CheckM2 uses two machine learning models to predict genome completeness score. A 'general' gradient boosting model is designed for novel or distantly related organisms (e.g., new orders, classes, or phyla) and generalizes well to poorly represented lineages. A 'specific' neural network model provides higher accuracy for genomes closely related to the reference set (e.g., known species, genera, or families), particularly when genomes are less complete. This ensures better accuracy across lineages.

Please note: Especially with older Illumina machines there is frequently some low contamination due to inter-run valve and/or flexible tube carry-over. Notable the SKESA assembler handles contaminations of up to 10% very well.

Task Entry Overview

Example of a Task Entry Overview for a CheckM2 task template

The task entry overview shows the CheckM2 results for the sample.

The Intra-species Contamination is color-coded according to the quantitative value of contamination percentage using the following thresholds:

  • Green: Intra-species Contamination Perc. ≤5%
  • Yellow: Intra-species Contamination Perc. >5% and ≤15%
  • Red: Intra-species Contamination Perc. >15%

Result Fields

The task entry stores the following result fields for each sample:

Field Description
Intra-species Contamination A classification based on the value for Intra-species Contamination Percentage. For QC this field is highlighted green if the contamination is below 5%, yellow if it is between 5% and 15%, and red if it is above 15%.
Intra-species Contamination Perc. Estimated percentage of contamination (redundant or foreign sequences) in the assembly consensus.
Completeness A classification based on the value for Completeness Percentage
Completeness Perc. Estimated percentage of the genome recovered, predicted by CheckM2's machine learning model.

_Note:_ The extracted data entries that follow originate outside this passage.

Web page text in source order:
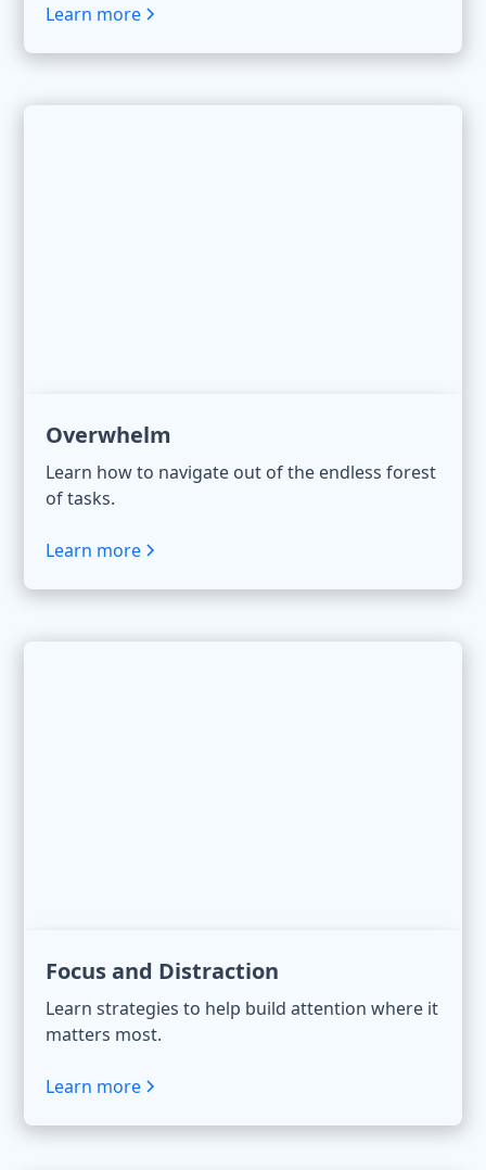
Learn more
Overwhelm
Learn how to navigate out of the endless forest
of tasks.
Learn more
Focus and Distraction
Learn strategies to help build attention where it
matters most.
Learn more
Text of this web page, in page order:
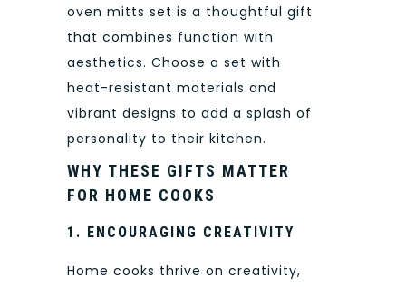
oven mitts set is a thoughtful gift
that combines function with
aesthetics. Choose a set with
heat-resistant materials and
vibrant designs to add a splash of
personality to their kitchen.
WHY THESE GIFTS MATTER
FOR HOME COOKS
1. ENCOURAGING CREATIVITY
Home cooks thrive on creativity,
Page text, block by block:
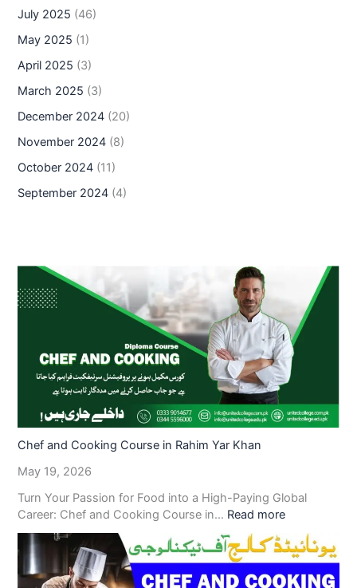
July 2025 (46)
May 2025 (1)
April 2025 (3)
March 2025 (3)
December 2024 (20)
November 2024 (8)
October 2024 (11)
September 2024 (4)
Chef and Cooking Course in Rahim Yar Khan
May 19, 2026
Turn Your Passion for Food into a High-Paying Global
Career: Chef and Cooking Course in… Read more
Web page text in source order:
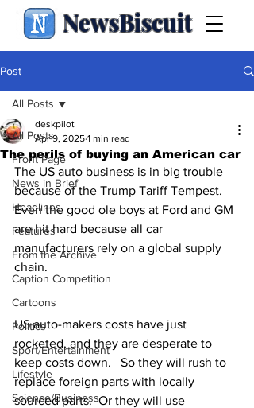
NewsBiscuit
Post
All Posts
Front Page
News in Brief
Headlines
Features
From the Archive
Caption Competition
Cartoons
Politics
Sport/Entertainment
Lifestyle
Science/Business
All Posts
The perils of buying an American car
deskpilot
Apr 9, 2025 1 min read
The US auto business is in big trouble
because of the Trump Tariff Tempest.
Even the good ole boys at Ford and GM
are hit hard because all car
manufacturers rely on a global supply
chain.
US auto-makers costs have just
rocketed, and they are desperate to
keep costs down.   So they will rush to
replace foreign parts with locally
sourced parts.  Or they will use

The controlled vocabulary that is shown as legend in the results for classification of draft genome quality based on estimated genome completeness and contamination is the one used by the developers in their first publication (Parks et al. Genome Res. 2015, 25: 1043-55 [PubMed 25977477]).

The Result tab of the Sample Overview shows the Intra-species Contamination and the Completeness fields. Those two fields are also written to the Procedure Statistics. When a comparison table is created for a project that contains the CheckM2 Intra-species Contamination Check Task Template the two fields are automatically added to the comparison table. If the task template is explicitly selected when creating a comparison table, all result fields are added to the table.

Run times

Species NCBI ID Run time
Escherichia coli NC_000913.3 1m 14sec
Listeria monocytogenes NC_003210.1 58 sec
Staphylococcus aureus NZ_CP007455.1 37 sec

 
FOR RESEARCH USE ONLY. NOT FOR USE IN CLINICAL DIAGNOSTIC PROCEDURES.